Exercise directions = Find "working on theoretical" and "happens in your" in the records below. Copy the lines holding them and every line between, exactly, and no others.

┌─ Records

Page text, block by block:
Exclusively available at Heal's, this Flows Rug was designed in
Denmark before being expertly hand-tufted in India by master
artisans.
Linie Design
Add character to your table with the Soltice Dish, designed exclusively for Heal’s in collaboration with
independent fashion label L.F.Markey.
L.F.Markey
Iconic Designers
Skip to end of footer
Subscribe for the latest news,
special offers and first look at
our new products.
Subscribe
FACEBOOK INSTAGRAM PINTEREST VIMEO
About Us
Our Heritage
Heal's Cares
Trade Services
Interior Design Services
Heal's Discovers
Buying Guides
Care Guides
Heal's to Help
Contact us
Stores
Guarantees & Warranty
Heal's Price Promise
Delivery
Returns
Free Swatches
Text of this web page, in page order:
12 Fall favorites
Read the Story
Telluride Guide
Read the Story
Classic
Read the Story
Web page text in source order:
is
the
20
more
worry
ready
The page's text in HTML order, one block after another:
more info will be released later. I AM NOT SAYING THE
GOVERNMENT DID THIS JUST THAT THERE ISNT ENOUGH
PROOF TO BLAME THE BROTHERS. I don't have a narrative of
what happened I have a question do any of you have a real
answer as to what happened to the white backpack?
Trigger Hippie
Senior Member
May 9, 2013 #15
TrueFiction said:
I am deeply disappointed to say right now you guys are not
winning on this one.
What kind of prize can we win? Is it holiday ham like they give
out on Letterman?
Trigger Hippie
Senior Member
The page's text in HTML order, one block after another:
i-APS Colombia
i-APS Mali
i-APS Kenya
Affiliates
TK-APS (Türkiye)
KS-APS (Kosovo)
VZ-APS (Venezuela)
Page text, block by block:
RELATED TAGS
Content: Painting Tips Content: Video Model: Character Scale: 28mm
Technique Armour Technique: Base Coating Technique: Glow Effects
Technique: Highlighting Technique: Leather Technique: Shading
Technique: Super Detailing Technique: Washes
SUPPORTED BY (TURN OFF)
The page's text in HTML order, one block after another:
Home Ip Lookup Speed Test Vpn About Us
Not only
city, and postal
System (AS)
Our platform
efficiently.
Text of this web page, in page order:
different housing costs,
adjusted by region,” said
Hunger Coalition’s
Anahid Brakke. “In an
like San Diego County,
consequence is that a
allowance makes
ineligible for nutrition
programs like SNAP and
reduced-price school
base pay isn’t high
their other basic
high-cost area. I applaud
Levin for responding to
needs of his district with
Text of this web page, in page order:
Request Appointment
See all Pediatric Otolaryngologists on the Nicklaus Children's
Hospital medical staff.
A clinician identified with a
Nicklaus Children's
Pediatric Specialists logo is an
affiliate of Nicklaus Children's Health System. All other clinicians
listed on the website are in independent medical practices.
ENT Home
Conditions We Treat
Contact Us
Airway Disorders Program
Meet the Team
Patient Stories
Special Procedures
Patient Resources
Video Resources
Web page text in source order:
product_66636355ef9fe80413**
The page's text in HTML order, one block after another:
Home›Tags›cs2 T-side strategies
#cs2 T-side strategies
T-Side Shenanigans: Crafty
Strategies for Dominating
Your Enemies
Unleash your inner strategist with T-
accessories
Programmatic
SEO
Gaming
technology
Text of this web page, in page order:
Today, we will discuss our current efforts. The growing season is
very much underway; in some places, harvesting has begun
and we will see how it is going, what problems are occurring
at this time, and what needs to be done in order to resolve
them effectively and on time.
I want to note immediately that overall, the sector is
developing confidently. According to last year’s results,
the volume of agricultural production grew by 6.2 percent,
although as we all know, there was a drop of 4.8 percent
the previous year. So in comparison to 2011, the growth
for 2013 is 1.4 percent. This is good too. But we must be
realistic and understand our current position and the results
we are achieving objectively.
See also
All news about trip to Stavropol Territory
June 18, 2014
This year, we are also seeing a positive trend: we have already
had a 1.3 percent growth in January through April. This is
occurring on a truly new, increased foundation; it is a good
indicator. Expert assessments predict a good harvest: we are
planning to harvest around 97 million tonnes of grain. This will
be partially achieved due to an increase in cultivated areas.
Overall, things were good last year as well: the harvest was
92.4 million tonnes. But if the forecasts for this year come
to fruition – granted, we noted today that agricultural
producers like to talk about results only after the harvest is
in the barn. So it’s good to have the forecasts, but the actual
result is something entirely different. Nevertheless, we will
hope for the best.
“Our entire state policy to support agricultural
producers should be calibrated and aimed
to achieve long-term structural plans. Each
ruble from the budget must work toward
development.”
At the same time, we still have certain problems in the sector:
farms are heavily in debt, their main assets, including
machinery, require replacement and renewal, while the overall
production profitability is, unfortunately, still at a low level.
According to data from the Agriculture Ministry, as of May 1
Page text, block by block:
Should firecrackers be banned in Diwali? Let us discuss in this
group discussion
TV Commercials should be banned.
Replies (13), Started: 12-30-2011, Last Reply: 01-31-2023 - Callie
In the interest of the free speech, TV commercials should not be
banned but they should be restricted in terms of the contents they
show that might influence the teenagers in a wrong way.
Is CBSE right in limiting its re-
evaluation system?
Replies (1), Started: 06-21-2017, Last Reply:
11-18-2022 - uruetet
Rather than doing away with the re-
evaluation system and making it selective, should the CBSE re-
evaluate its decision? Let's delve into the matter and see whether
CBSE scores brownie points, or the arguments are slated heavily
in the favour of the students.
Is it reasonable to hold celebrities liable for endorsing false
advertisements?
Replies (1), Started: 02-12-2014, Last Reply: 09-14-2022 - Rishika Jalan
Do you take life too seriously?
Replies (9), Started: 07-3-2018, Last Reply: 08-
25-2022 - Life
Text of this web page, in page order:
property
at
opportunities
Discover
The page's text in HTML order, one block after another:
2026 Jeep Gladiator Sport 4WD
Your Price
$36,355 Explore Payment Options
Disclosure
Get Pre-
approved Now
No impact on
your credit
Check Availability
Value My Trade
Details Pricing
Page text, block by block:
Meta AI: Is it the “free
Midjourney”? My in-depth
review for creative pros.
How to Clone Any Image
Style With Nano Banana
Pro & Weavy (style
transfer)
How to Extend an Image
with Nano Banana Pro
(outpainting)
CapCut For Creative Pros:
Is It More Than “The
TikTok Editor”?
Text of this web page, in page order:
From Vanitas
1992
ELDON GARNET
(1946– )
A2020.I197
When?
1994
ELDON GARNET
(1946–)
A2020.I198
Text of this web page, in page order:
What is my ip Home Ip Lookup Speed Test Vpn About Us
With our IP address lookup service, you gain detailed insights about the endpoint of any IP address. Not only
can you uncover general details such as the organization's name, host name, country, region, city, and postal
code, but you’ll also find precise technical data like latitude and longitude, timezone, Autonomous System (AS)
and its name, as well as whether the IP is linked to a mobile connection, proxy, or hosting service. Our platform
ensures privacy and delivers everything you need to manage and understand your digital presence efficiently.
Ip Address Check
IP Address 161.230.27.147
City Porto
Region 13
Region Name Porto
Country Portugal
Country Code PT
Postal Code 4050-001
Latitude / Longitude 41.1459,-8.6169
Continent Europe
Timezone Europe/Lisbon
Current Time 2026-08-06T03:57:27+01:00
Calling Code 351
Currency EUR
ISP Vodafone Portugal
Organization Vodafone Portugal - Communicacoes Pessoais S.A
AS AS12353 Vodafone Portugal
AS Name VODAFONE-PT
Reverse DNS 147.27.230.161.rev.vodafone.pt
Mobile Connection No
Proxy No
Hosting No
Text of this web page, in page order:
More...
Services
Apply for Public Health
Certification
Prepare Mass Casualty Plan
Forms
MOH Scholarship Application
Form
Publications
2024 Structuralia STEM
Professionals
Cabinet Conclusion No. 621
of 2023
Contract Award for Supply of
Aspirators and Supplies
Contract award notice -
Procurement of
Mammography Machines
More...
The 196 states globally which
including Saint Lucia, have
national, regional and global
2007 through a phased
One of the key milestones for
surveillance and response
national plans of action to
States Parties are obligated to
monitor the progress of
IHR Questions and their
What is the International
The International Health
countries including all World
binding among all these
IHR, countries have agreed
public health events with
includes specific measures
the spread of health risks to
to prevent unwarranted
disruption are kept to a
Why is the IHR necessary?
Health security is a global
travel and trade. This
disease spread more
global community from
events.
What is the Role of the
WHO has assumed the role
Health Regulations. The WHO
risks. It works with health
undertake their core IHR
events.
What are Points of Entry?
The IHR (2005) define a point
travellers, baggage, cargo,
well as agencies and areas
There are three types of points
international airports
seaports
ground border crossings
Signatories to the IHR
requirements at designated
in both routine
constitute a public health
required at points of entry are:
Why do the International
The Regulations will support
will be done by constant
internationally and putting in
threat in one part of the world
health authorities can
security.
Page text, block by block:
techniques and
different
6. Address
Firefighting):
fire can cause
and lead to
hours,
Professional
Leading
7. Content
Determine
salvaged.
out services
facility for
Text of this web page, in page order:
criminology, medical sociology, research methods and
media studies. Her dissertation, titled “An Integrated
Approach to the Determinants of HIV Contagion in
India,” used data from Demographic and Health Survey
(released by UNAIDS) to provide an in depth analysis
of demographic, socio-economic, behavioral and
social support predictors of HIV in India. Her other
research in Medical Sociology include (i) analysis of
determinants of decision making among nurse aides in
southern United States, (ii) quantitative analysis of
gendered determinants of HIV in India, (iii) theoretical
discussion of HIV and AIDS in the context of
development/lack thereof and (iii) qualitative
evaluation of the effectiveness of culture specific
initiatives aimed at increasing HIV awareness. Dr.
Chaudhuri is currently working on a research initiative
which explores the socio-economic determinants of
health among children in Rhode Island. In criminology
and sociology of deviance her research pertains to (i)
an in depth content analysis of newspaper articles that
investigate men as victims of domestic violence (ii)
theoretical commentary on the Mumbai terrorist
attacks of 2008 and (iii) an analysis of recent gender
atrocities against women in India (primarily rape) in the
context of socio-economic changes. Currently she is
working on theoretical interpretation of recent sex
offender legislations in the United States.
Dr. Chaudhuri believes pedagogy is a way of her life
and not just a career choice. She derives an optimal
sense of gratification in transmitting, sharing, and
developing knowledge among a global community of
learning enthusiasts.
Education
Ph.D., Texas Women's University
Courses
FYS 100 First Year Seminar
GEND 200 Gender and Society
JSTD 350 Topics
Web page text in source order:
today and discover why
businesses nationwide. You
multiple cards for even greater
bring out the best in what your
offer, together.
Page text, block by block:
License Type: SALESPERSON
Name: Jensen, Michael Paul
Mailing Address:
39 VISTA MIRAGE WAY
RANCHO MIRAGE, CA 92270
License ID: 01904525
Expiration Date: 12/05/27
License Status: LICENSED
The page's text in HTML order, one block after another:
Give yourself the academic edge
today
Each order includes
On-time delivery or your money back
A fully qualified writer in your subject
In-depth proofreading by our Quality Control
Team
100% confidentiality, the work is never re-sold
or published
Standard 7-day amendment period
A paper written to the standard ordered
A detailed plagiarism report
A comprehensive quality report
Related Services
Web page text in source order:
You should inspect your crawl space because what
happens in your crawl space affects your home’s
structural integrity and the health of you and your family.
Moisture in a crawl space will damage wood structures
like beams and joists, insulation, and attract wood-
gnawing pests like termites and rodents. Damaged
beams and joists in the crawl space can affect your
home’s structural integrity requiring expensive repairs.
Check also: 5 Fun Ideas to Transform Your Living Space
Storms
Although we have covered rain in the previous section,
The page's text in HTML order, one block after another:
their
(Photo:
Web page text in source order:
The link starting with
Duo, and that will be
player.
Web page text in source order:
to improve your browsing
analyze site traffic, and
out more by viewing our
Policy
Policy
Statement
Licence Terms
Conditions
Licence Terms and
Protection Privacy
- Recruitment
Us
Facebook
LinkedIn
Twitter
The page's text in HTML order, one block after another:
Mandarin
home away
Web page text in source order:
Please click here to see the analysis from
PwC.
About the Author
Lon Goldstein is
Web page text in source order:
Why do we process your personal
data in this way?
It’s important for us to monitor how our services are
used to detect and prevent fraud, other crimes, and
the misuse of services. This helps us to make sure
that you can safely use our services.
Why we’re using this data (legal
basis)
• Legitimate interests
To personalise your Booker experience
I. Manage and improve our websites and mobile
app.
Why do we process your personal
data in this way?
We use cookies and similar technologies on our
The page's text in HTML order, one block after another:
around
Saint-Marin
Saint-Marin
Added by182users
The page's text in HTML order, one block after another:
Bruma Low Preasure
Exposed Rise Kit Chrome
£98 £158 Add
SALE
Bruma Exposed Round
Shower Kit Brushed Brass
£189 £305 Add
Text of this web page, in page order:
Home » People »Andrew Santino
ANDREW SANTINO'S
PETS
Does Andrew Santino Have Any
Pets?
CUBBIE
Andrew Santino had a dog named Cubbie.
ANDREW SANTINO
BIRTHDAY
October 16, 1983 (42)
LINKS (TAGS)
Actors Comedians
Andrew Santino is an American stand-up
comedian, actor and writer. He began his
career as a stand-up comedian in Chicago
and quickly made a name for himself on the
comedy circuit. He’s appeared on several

└─

Result below =
working on theoretical interpretation of recent sex
offender legislations in the United States.
Dr. Chaudhuri believes pedagogy is a way of her life
and not just a career choice. She derives an optimal
sense of gratification in transmitting, sharing, and
developing knowledge among a global community of
learning enthusiasts.
Education
Ph.D., Texas Women's University
Courses
FYS 100 First Year Seminar
GEND 200 Gender and Society
JSTD 350 Topics
Web page text in source order:
today and discover why
businesses nationwide. You
multiple cards for even greater
bring out the best in what your
offer, together.
Page text, block by block:
License Type: SALESPERSON
Name: Jensen, Michael Paul
Mailing Address:
39 VISTA MIRAGE WAY
RANCHO MIRAGE, CA 92270
License ID: 01904525
Expiration Date: 12/05/27
License Status: LICENSED
The page's text in HTML order, one block after another:
Give yourself the academic edge
today
Each order includes
On-time delivery or your money back
A fully qualified writer in your subject
In-depth proofreading by our Quality Control
Team
100% confidentiality, the work is never re-sold
or published
Standard 7-day amendment period
A paper written to the standard ordered
A detailed plagiarism report
A comprehensive quality report
Related Services
Web page text in source order:
You should inspect your crawl space because what
happens in your crawl space affects your home’s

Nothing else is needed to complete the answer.